EXERCISE: Print every line below exactly. Skip the pictures.
= = = = =
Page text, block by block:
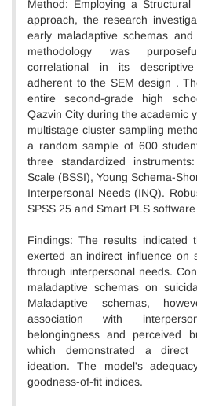
Method: Employing a Structural
approach, the research
early maladaptive schemas
methodology was
correlational in its
adherent to the SEM design .
entire second-grade high
Qazvin City during the academic
multistage cluster sampling
a random sample of 600
three standardized
Scale (BSSI), Young Schema-
Interpersonal Needs (INQ).
SPSS 25 and Smart PLS software
Findings: The results indicated
exerted an indirect influence on
through interpersonal needs.
maladaptive schemas on
Maladaptive schemas,
association with
belongingness and perceived
which demonstrated a direct
ideation. The model's
goodness-of-fit indices.
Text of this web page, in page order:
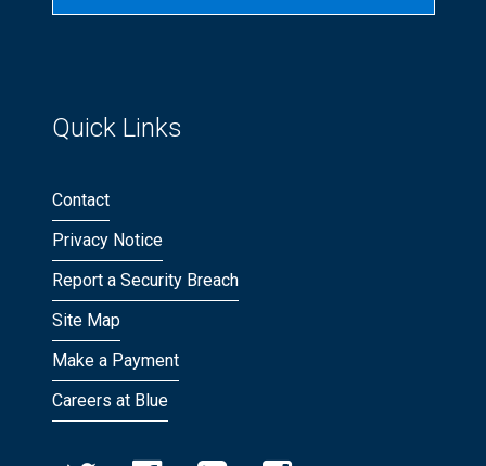
Quick Links
Contact
Privacy Notice
Report a Security Breach
Site Map
Make a Payment
Careers at Blue
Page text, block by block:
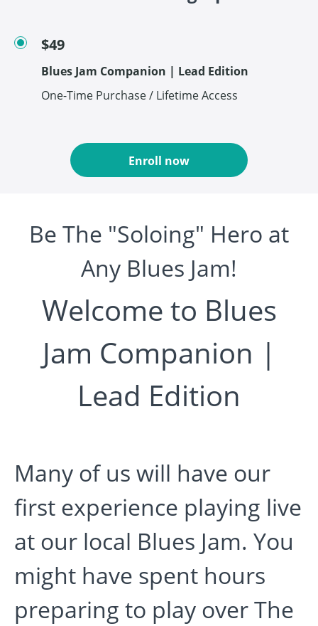
$49
Blues Jam Companion | Lead Edition
One-Time Purchase / Lifetime Access
Enroll now
Be The "Soloing" Hero at
Any Blues Jam!
Welcome to Blues
Jam Companion |
Lead Edition
Many of us will have our
first experience playing live
at our local Blues Jam. You
might have spent hours
preparing to play over The
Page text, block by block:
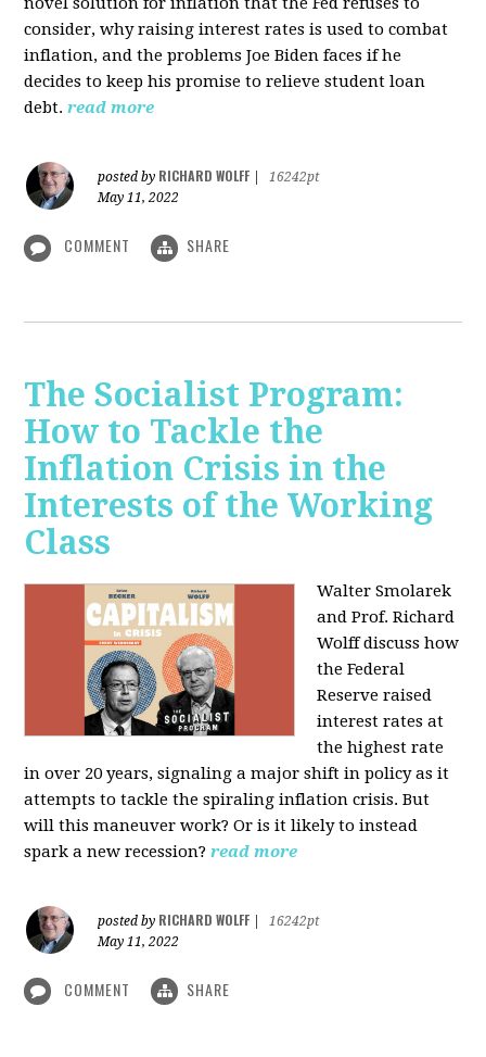
consider, why raising interest rates is used to combat
inflation, and the problems Joe Biden faces if he
decides to keep his promise to relieve student loan
debt. read more
posted by RICHARD WOLFF
16242pt
May 11, 2022
COMMENT SHARE
The Socialist Program:
How to Tackle the
Inflation Crisis in the
Interests of the Working
Class
Walter Smolarek
and Prof. Richard
Wolff discuss how
the Federal
Reserve raised
interest rates at
the highest rate
in over 20 years, signaling a major shift in policy as it
attempts to tackle the spiraling inflation crisis. But
will this maneuver work? Or is it likely to instead
spark a new recession? read more
posted by RICHARD WOLFF
16242pt
May 11, 2022
COMMENT SHARE
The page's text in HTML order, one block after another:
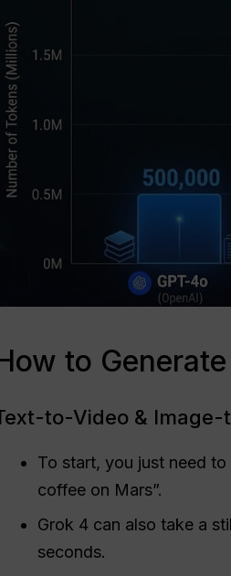
to
to-Video &
To start, you just need
coffee on Mars”.
Grok 4 can also take a
seconds.
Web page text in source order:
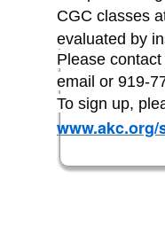
CGC classes
evaluated by
Please
email or 919-
To sign up,
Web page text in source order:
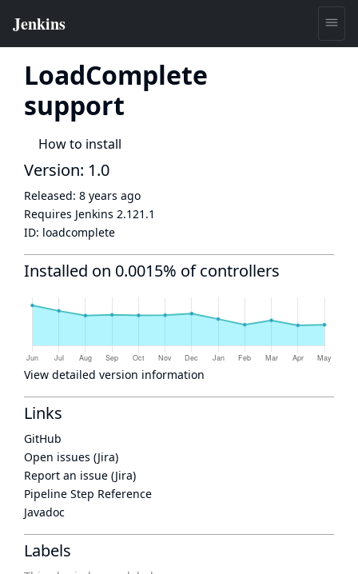
LoadComplete
support
How to install
Version: 1.0
Released: 8 years ago
Requires Jenkins 2.121.1
ID: loadcomplete
Installed on 0.0015% of controllers
View detailed version information
Links
GitHub
Open issues (Jira)
Report an issue (Jira)
Pipeline Step Reference
Javadoc
Labels
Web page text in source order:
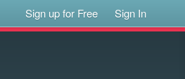
Sign up for Free Sign In
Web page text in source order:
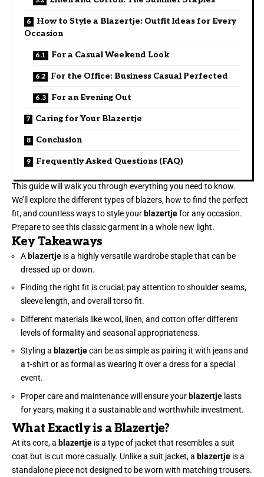
How to Style a Blazertje: Outfit Ideas for Every
Occasion
For a Casual Weekend Look
For the Office: Business Casual Perfected
For an Evening Out
Caring for Your Blazertje
Conclusion
Frequently Asked Questions (FAQ)
This guide will walk you through everything you need to know.
We’ll explore the different types of blazers, how to find the perfect
fit, and countless ways to style yourblazertjefor any occasion.
Prepare to see this classic garment in a whole new light.
Key Takeaways
Ablazertje is a highly versatile wardrobe staple that can be
dressed up or down.
Finding the right fit is crucial; pay attention to shoulder seams,
sleeve length, and overall torso fit.
Different materials like wool, linen, and cotton offer different
levels of formality and seasonal appropriateness.
Styling a blazertjecan be as simple as pairing it with jeans and
a t-shirt or as formal as wearing it over a dress for a special
event.
Proper care and maintenance will ensure yourblazertje lasts
for years, making it a sustainable and worthwhile investment.
What Exactly is a Blazertje?
At its core, a blazertje is a type of jacket that resembles a suit
coat but is cut more casually. Unlike a suit jacket, a blazertje is a
standalone piece not designed to be worn with matching trousers.
= = = = =
TASK RESULT:
Page text, block by block:
Method: Employing a Structural
approach, the research
early maladaptive schemas
methodology was
correlational in its
adherent to the SEM design .
entire second-grade high
Qazvin City during the academic
multistage cluster sampling
a random sample of 600
three standardized
Scale (BSSI), Young Schema-
Interpersonal Needs (INQ).
SPSS 25 and Smart PLS software
Findings: The results indicated
exerted an indirect influence on
through interpersonal needs.
maladaptive schemas on
Maladaptive schemas,
association with
belongingness and perceived
which demonstrated a direct
ideation. The model's
goodness-of-fit indices.
Text of this web page, in page order:
Quick Links
Contact
Privacy Notice
Report a Security Breach
Site Map
Make a Payment
Careers at Blue
Page text, block by block:
$49
Blues Jam Companion | Lead Edition
One-Time Purchase / Lifetime Access
Enroll now
Be The "Soloing" Hero at
Any Blues Jam!
Welcome to Blues
Jam Companion |
Lead Edition
Many of us will have our
first experience playing live
at our local Blues Jam. You
might have spent hours
preparing to play over The
Page text, block by block:
consider, why raising interest rates is used to combat
inflation, and the problems Joe Biden faces if he
decides to keep his promise to relieve student loan
debt. read more
posted by RICHARD WOLFF
16242pt
May 11, 2022
COMMENT SHARE
The Socialist Program:
How to Tackle the
Inflation Crisis in the
Interests of the Working
Class
Walter Smolarek
and Prof. Richard
Wolff discuss how
the Federal
Reserve raised
interest rates at
the highest rate
in over 20 years, signaling a major shift in policy as it
attempts to tackle the spiraling inflation crisis. But
will this maneuver work? Or is it likely to instead
spark a new recession? read more
posted by RICHARD WOLFF
16242pt
May 11, 2022
COMMENT SHARE
The page's text in HTML order, one block after another:
to
to-Video &
To start, you just need
coffee on Mars”.
Grok 4 can also take a
seconds.
Web page text in source order:
CGC classes
evaluated by
Please
email or 919-
To sign up,
Web page text in source order:
LoadComplete
support
How to install
Version: 1.0
Released: 8 years ago
Requires Jenkins 2.121.1
ID: loadcomplete
Installed on 0.0015% of controllers
View detailed version information
Links
GitHub
Open issues (Jira)
Report an issue (Jira)
Pipeline Step Reference
Javadoc
Labels
Web page text in source order:
Sign up for Free Sign In
Web page text in source order:
How to Style a Blazertje: Outfit Ideas for Every
Occasion
For a Casual Weekend Look
For the Office: Business Casual Perfected
For an Evening Out
Caring for Your Blazertje
Conclusion
Frequently Asked Questions (FAQ)
This guide will walk you through everything you need to know.
We’ll explore the different types of blazers, how to find the perfect
fit, and countless ways to style yourblazertjefor any occasion.
Prepare to see this classic garment in a whole new light.
Key Takeaways
Ablazertje is a highly versatile wardrobe staple that can be
dressed up or down.
Finding the right fit is crucial; pay attention to shoulder seams,
sleeve length, and overall torso fit.
Different materials like wool, linen, and cotton offer different
levels of formality and seasonal appropriateness.
Styling a blazertjecan be as simple as pairing it with jeans and
a t-shirt or as formal as wearing it over a dress for a special
event.
Proper care and maintenance will ensure yourblazertje lasts
for years, making it a sustainable and worthwhile investment.
What Exactly is a Blazertje?
At its core, a blazertje is a type of jacket that resembles a suit
coat but is cut more casually. Unlike a suit jacket, a blazertje is a
standalone piece not designed to be worn with matching trousers.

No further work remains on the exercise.